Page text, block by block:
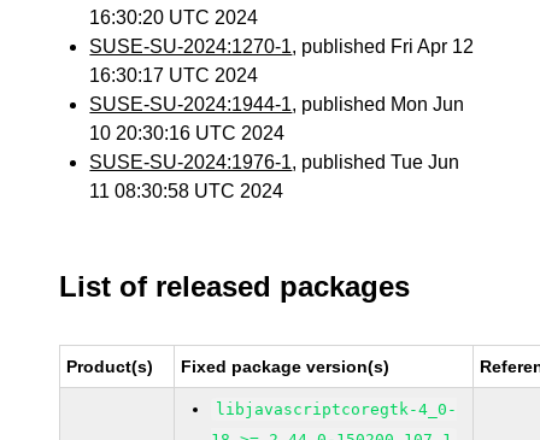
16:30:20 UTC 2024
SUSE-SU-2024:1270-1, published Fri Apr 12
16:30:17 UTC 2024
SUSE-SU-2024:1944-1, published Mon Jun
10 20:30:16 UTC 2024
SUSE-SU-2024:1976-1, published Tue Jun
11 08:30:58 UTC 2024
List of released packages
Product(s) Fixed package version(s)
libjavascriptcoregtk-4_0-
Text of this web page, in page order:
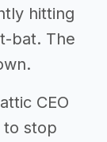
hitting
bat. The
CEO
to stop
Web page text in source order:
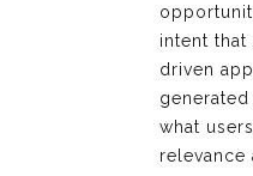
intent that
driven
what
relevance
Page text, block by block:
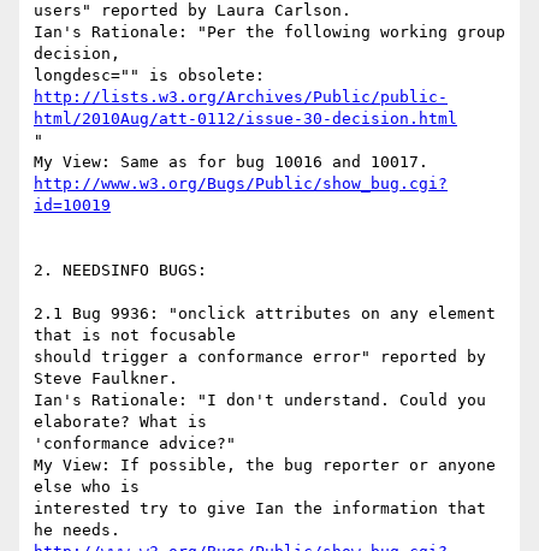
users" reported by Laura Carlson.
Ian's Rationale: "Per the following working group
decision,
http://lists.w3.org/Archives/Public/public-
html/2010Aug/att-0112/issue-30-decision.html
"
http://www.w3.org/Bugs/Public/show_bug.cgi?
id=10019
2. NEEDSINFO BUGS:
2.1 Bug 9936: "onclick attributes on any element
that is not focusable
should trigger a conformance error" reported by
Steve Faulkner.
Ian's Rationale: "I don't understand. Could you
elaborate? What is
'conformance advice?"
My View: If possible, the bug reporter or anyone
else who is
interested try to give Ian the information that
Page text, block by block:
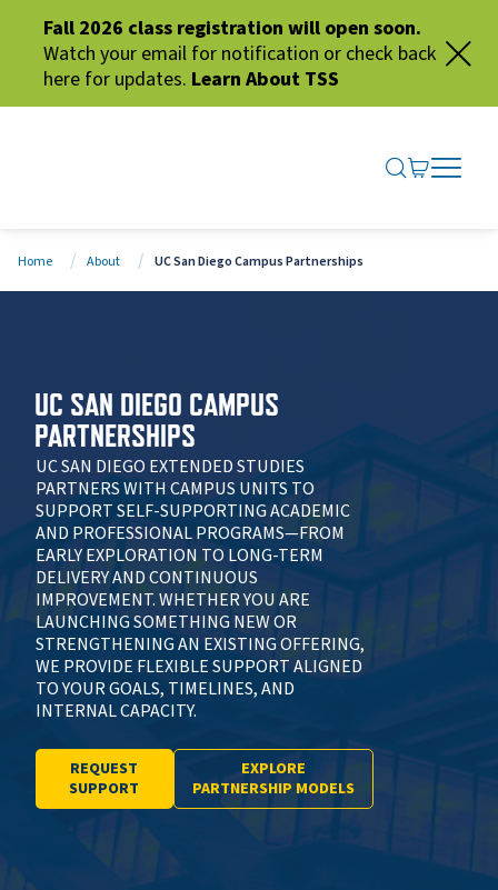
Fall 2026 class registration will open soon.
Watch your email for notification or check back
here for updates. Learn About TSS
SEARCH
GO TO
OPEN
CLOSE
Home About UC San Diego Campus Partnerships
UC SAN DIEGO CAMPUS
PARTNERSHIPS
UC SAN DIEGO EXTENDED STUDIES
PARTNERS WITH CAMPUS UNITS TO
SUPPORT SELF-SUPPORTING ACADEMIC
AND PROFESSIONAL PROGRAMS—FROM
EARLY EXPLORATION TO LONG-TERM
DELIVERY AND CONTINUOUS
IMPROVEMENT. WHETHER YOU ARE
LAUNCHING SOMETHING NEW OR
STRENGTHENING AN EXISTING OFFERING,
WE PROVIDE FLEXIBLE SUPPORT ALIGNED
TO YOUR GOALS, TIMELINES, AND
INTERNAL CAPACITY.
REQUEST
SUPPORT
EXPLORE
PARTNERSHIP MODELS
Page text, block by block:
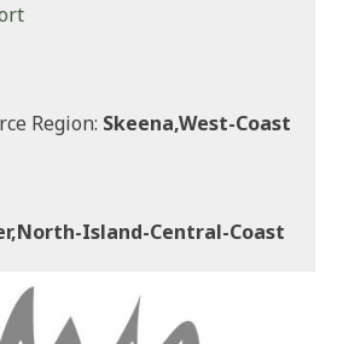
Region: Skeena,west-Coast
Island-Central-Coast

_Your instructions_. If a line in the records has the word "Public", copy that line.

_Solution to the exercise_.
http://lists.w3.org/Archives/Public/public-
http://www.w3.org/Bugs/Public/show_bug.cgi?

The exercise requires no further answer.